------- With his wildly overgrown beard and driving his mule-drawn wagon, Felix Bush is certainly noticed when, for the first time in decades, he comes to town and books a date at the local funeral parlor. "You want to be at your funeral party alive?" "Yes sir." "But you can't have a funeral if you're not deceased." "Hold on now. It's a detail. We can look at it." The subject of much gossip and many whispered secrets, he has lived a solitary life on his farm; now, sensing he may soon Get Low (a old expression for dying), he wants to hear some of those legends before he reveals the true story.
"I want everybody to come who has got a story to tell about me." "That probably covers about four counties." "Then I want four counties' worth of people at the party." "It's like a mystery in the town. People all have a different opinion of him," explains Robert Duvall, who stars as the mysterious hermit. The 79-year-old actor admits the character got under his skin.
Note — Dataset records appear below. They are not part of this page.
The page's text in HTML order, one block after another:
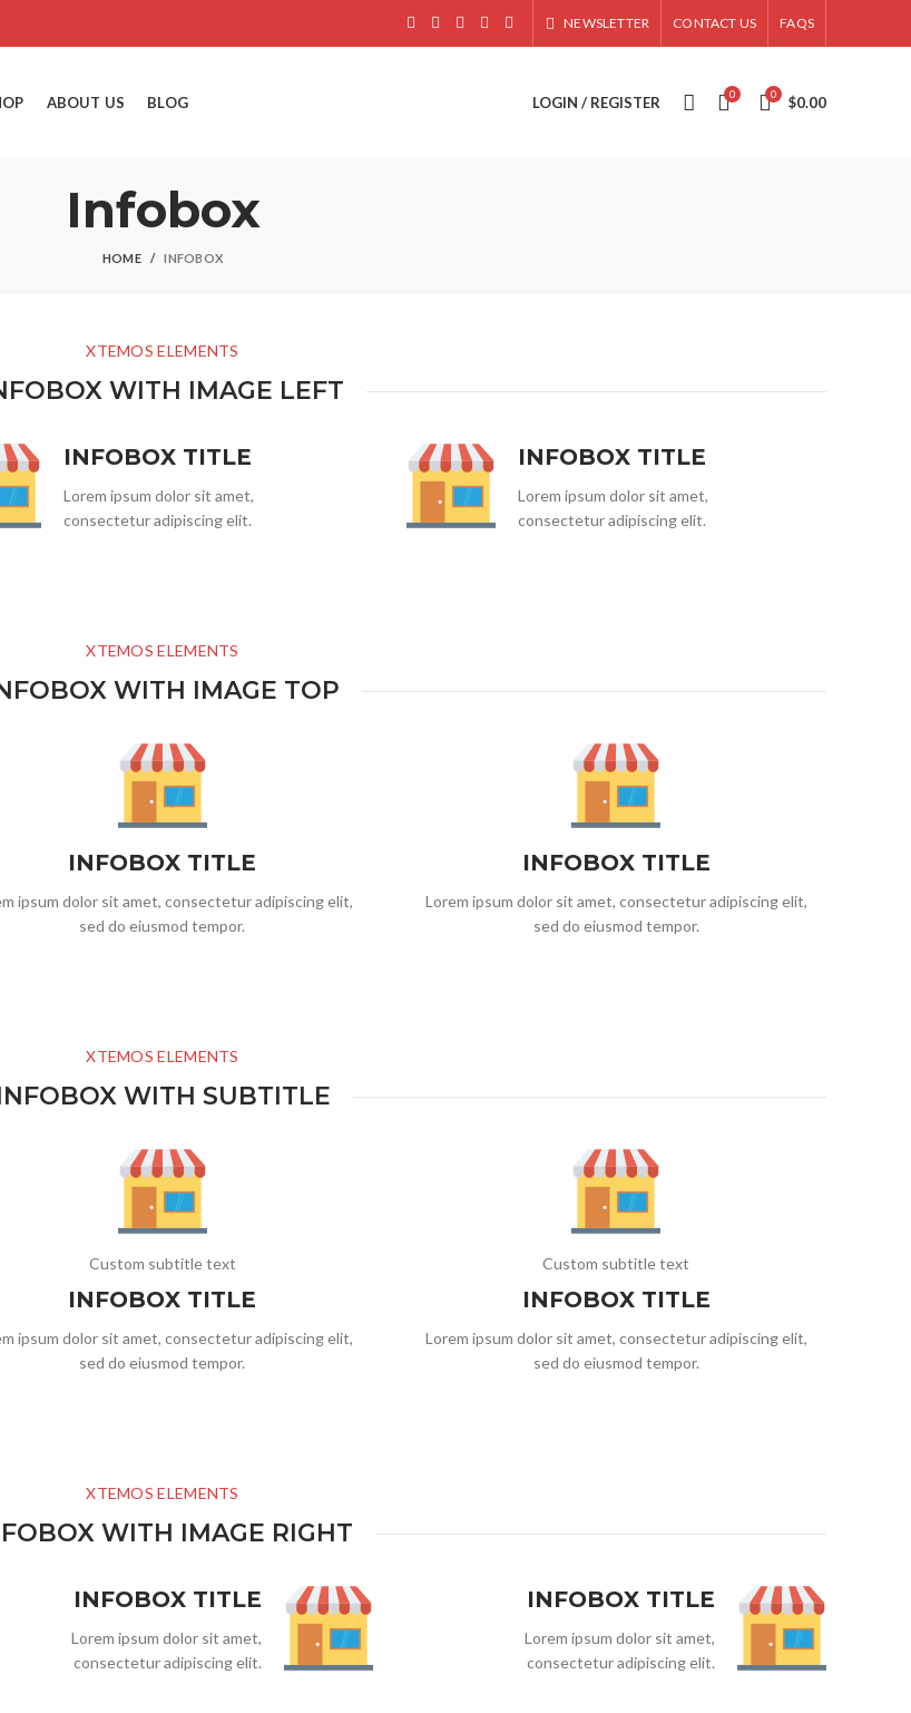
NEWSLETTER CONTACT US FAQS
ABOUT US BLOG LOGIN / REGISTER 0 0 $0.00
Infobox
HOME INFOBOX
XTEMOS ELEMENTS
WITH IMAGE LEFT
INFOBOX TITLE
Lorem ipsum dolor sit amet,
consectetur adipiscing elit.
INFOBOX TITLE
Lorem ipsum dolor sit amet,
consectetur adipiscing elit.
XTEMOS ELEMENTS
WITH IMAGE TOP
INFOBOX TITLE
ipsum dolor sit amet, consectetur adipiscing elit,
sed do eiusmod tempor.
INFOBOX TITLE
Lorem ipsum dolor sit amet, consectetur adipiscing elit,
sed do eiusmod tempor.
XTEMOS ELEMENTS
WITH SUBTITLE
Custom subtitle text
INFOBOX TITLE
ipsum dolor sit amet, consectetur adipiscing elit,
sed do eiusmod tempor.
Custom subtitle text
INFOBOX TITLE
Lorem ipsum dolor sit amet, consectetur adipiscing elit,
sed do eiusmod tempor.
XTEMOS ELEMENTS
WITH IMAGE RIGHT
INFOBOX TITLE
Lorem ipsum dolor sit amet,
consectetur adipiscing elit.
INFOBOX TITLE
Lorem ipsum dolor sit amet,
consectetur adipiscing elit.

"I like him a lot. You've got to like the people you play," he notes, "[and] I like Felix Bush. He's an interesting man and I thought about it a lot. I worked on it by thinking about it… ruminating, daydreaming - day and night - about him. Usually I just forget something when it's over, but it really stayed with me." ------- Bill Murray plays the funeral director anxious to keep the cantankerous customer satisfied. Well known for his broad comedy, Murray says this character's wry humor and somewhat shady past lets him give audiences something unexpected. "You always want to try to surprise people with your rhythm," explains Murray, "so you speak a certain way and then when people think something is going to happen you leave them enough time to become available for an answer that may not be the one they're expecting." The cast also features Oscar winner Sissy Spacek as a woman from Felix's past. "Oh for heaven's sake! A thousand years ago he was the most interesting man I'd ever met." "There is a lot in the details in this movie," Spacek says. "It's about not so much what people are doing, but how they are doing it and their behavior." Those details come from the seven-year effort that it took director Aaron Schneider to get his feature film debut before the cameras - a project that began with a true story from Tennessee.
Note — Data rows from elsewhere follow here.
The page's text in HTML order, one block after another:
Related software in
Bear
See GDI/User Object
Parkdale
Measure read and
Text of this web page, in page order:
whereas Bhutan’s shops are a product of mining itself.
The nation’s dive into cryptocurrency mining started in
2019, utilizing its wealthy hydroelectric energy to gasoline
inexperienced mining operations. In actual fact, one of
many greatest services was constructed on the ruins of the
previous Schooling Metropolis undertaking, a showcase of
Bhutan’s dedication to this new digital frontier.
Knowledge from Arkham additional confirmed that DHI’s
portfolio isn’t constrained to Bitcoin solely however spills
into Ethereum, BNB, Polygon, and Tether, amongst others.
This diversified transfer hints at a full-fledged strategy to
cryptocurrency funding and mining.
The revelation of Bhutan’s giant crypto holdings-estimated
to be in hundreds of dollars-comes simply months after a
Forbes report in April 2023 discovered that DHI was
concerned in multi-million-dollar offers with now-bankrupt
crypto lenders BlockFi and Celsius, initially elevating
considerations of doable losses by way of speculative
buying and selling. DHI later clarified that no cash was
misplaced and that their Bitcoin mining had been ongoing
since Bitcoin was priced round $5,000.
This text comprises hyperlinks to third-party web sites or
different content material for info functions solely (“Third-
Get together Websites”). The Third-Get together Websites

"What actually did occur is this hermit in the mid-1930s rode into town on his mule - his only companion - and put together a funeral party while he was still alive," explains Schneider. "We did a little research. I actually went out to Tennessee and started asking questions like 'Why? Why do you think he would do this?' Just about everyone asked really didn't know. They ventured guesses, but nobody really knew: maybe vanity, maybe he had some secret… but nobody knew. So it started to become a mystery. The biggest part of development was the question why… why would somebody do something like this… and that is what we built the fiction on." Get Low is the kind of smaller scale, independent film often described as "character-driven" (as opposed to the action-packed spectacles that dominate the box office charts). Schneider says the emphasis on character made the casting of screen veterans like Spacek and Duvall essential.
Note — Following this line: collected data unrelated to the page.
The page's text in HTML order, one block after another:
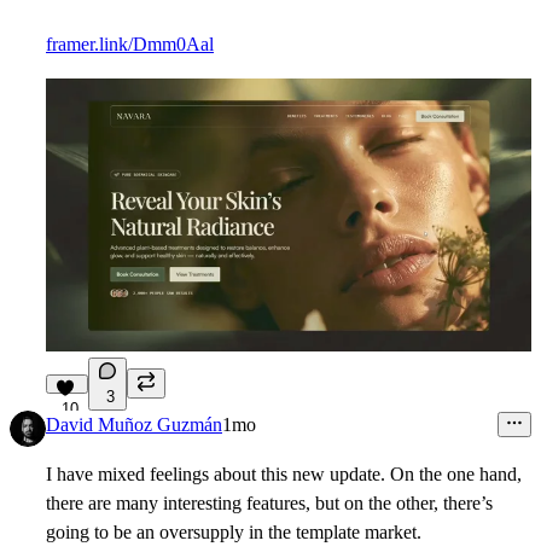
framer.link/Dmm0Aal
10
3
David Muñoz Guzmán1mo
I have mixed feelings about this new update. On the one hand,
there are many interesting features, but on the other, there’s
going to be an oversupply in the template market.

"It's a gentle page-turner," he says. "I like to call it the kind of story your grandfather would tell you around the fire or something and you have to cozy up to it. Before you can cozy up to any movie, you have to really feel for the people on screen. You have to get to know them as people. They have to be fully fleshed-out characters that are interesting to watch. So that's what we strived to create in the development of the screenplay. Then it was about making sure that we had actors that could do that, because not all of them can." "It sounded like you said you want me to preach at your funeral party with you sitting there." "Yes, sir." "I've talked to God a lot about you over the years. He said he broke the mold when he made you. He said you sure are entertaining to watch, but way too much trouble." Get Low also features character actor Bill Cobbs as a minister and life-long friend of the old recluse; and Lucas Black plays the young funeral home assistant who becomes personally involved in the search for the true story. The film was shot on location in rural Georgia, outside of Atlanta.